Problem description
The entries that follow include a run beginning at the line with "Source International journal" and ending at the line with "Numerical simulation Turbulence structure"; restate that run word for word and leave the rest out.

[Data entries]
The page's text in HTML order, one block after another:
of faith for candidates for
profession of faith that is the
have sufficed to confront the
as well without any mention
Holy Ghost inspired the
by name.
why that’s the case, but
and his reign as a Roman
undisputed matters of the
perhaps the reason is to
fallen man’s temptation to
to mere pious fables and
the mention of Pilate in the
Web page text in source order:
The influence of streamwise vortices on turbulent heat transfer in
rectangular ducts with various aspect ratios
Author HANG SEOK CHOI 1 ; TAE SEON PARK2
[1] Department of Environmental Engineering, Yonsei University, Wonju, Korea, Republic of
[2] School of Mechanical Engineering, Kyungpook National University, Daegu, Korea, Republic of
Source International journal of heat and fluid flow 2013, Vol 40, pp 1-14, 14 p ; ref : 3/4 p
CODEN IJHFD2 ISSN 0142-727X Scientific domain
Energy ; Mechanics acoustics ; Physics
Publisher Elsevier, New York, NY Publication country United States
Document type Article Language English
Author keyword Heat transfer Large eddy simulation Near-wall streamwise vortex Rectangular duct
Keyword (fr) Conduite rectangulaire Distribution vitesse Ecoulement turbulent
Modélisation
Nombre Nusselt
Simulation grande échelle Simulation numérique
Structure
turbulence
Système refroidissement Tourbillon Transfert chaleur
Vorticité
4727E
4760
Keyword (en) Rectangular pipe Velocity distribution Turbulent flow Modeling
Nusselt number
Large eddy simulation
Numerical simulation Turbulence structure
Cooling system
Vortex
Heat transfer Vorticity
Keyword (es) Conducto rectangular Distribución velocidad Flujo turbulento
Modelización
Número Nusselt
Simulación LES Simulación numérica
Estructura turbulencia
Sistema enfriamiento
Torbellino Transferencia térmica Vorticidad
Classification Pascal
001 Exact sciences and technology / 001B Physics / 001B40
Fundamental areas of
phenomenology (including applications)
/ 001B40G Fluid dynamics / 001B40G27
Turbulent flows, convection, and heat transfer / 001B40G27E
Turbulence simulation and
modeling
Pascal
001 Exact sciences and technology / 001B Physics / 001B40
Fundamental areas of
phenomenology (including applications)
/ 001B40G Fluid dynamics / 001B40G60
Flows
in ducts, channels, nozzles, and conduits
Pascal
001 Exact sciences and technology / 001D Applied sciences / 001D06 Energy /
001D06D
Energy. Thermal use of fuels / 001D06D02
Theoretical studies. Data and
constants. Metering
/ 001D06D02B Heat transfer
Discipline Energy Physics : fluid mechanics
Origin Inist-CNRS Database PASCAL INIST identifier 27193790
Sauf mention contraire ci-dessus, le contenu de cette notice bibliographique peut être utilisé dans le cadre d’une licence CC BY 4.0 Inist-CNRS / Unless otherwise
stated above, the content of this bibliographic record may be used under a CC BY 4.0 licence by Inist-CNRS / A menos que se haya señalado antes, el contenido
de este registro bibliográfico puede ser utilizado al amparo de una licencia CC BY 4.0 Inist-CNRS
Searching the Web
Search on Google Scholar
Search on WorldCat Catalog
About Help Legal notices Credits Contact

Worked solution
Source International journal of heat and fluid flow 2013, Vol 40, pp 1-14, 14 p ; ref : 3/4 p
CODEN IJHFD2 ISSN 0142-727X Scientific domain
Energy ; Mechanics acoustics ; Physics
Publisher Elsevier, New York, NY Publication country United States
Document type Article Language English
Author keyword Heat transfer Large eddy simulation Near-wall streamwise vortex Rectangular duct
Keyword (fr) Conduite rectangulaire Distribution vitesse Ecoulement turbulent
Modélisation
Nombre Nusselt
Simulation grande échelle Simulation numérique
Structure
turbulence
Système refroidissement Tourbillon Transfert chaleur
Vorticité
4727E
4760
Keyword (en) Rectangular pipe Velocity distribution Turbulent flow Modeling
Nusselt number
Large eddy simulation
Numerical simulation Turbulence structure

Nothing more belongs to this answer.